WORK REQUEST.
A faithful copy of the entries is required, with no images in it.

----------

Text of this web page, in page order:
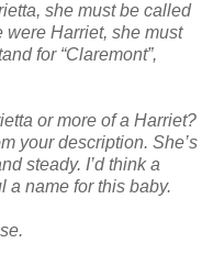
she must be called
were Harriet, she must
for “Claremont”,
or more of a Harriet?
your description. She’s
steady. I’d think a
a name for this baby.
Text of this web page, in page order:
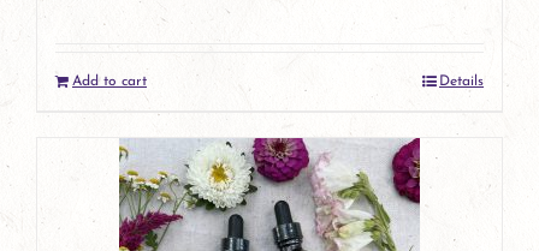
page
Add to cart Details
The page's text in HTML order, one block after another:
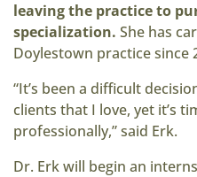
leaving the practice to
specialization. She has
Doylestown practice since
“It’s been a difficult
clients that I love, yet it’s
professionally,” said Erk.
Dr. Erk will begin an
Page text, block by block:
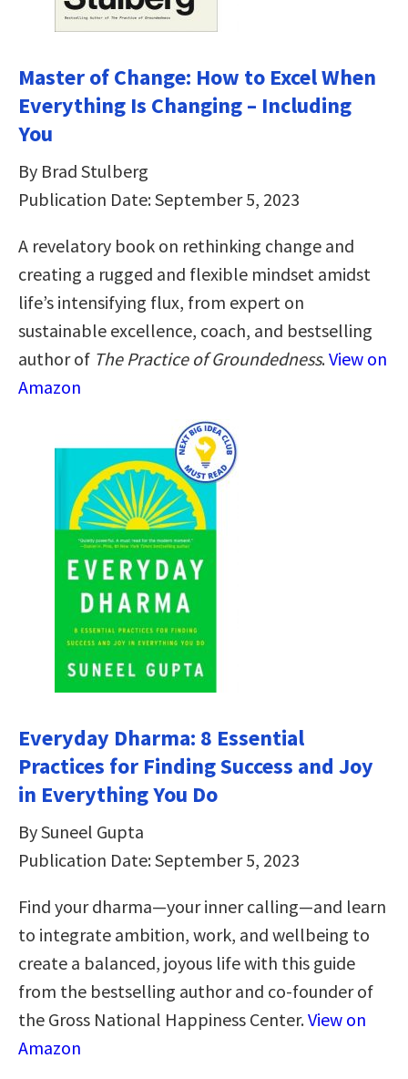
Master of Change: How to Excel When
Everything Is Changing – Including
You
By Brad Stulberg
Publication Date: September 5, 2023
A revelatory book on rethinking change and
creating a rugged and flexible mindset amidst
life’s intensifying flux, from expert on
sustainable excellence, coach, and bestselling
author of The Practice of Groundedness.View on
Amazon
Everyday Dharma: 8 Essential
Practices for Finding Success and Joy
in Everything You Do
By Suneel Gupta
Publication Date: September 5, 2023
Find your dharma—your inner calling—and learn
to integrate ambition, work, and wellbeing to
create a balanced, joyous life with this guide
from the bestselling author and co-founder of
the Gross National Happiness Center.View on
Amazon
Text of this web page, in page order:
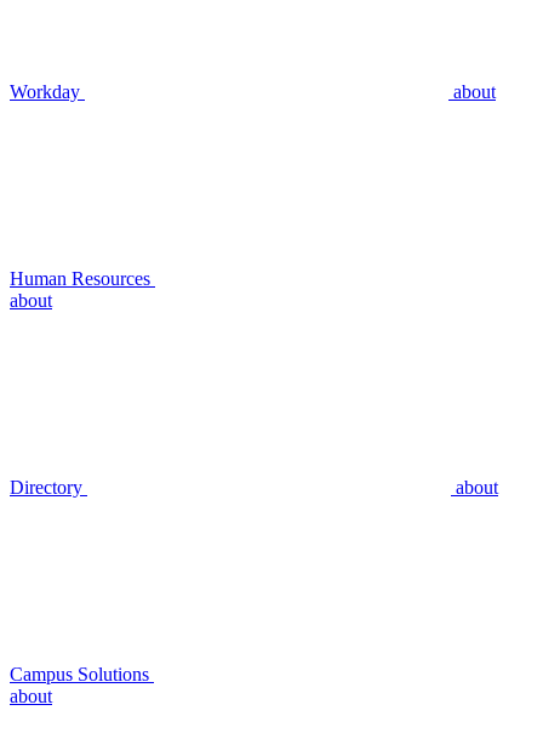
Workday about
Human Resources
about
Directory about
Campus Solutions
about

----------

TASK SOLUTION.
Text of this web page, in page order:
she must be called
were Harriet, she must
for “Claremont”,
or more of a Harriet?
your description. She’s
steady. I’d think a
a name for this baby.
Text of this web page, in page order:
page
Add to cart Details
The page's text in HTML order, one block after another:
leaving the practice to
specialization. She has
Doylestown practice since
“It’s been a difficult
clients that I love, yet it’s
professionally,” said Erk.
Dr. Erk will begin an
Page text, block by block:
Master of Change: How to Excel When
Everything Is Changing – Including
You
By Brad Stulberg
Publication Date: September 5, 2023
A revelatory book on rethinking change and
creating a rugged and flexible mindset amidst
life’s intensifying flux, from expert on
sustainable excellence, coach, and bestselling
author of The Practice of Groundedness.View on
Amazon
Everyday Dharma: 8 Essential
Practices for Finding Success and Joy
in Everything You Do
By Suneel Gupta
Publication Date: September 5, 2023
Find your dharma—your inner calling—and learn
to integrate ambition, work, and wellbeing to
create a balanced, joyous life with this guide
from the bestselling author and co-founder of
the Gross National Happiness Center.View on
Amazon
Text of this web page, in page order:
Workday about
Human Resources
about
Directory about
Campus Solutions
about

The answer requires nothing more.